── Data in this exercise
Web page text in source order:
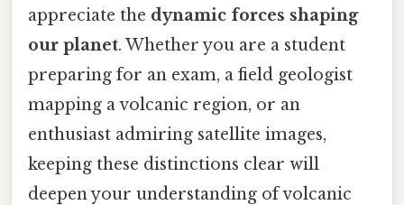
appreciate the dynamic forces shaping
our planet. Whether you are a student
preparing for an exam, a field geologist
mapping a volcanic region, or an
enthusiast admiring satellite images,
keeping these distinctions clear will
deepen your understanding of volcanic
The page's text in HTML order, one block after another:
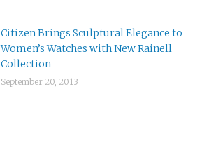
Citizen Brings Sculptural Elegance to
Women’s Watches with New Rainell
Collection
September 20, 2013
────
■ Work order: Reproduce each record above by retyping it exactly; omit all images.

■ Task result:
Web page text in source order:
appreciate the dynamic forces shaping
our planet. Whether you are a student
preparing for an exam, a field geologist
mapping a volcanic region, or an
enthusiast admiring satellite images,
keeping these distinctions clear will
deepen your understanding of volcanic
The page's text in HTML order, one block after another:
Citizen Brings Sculptural Elegance to
Women’s Watches with New Rainell
Collection
September 20, 2013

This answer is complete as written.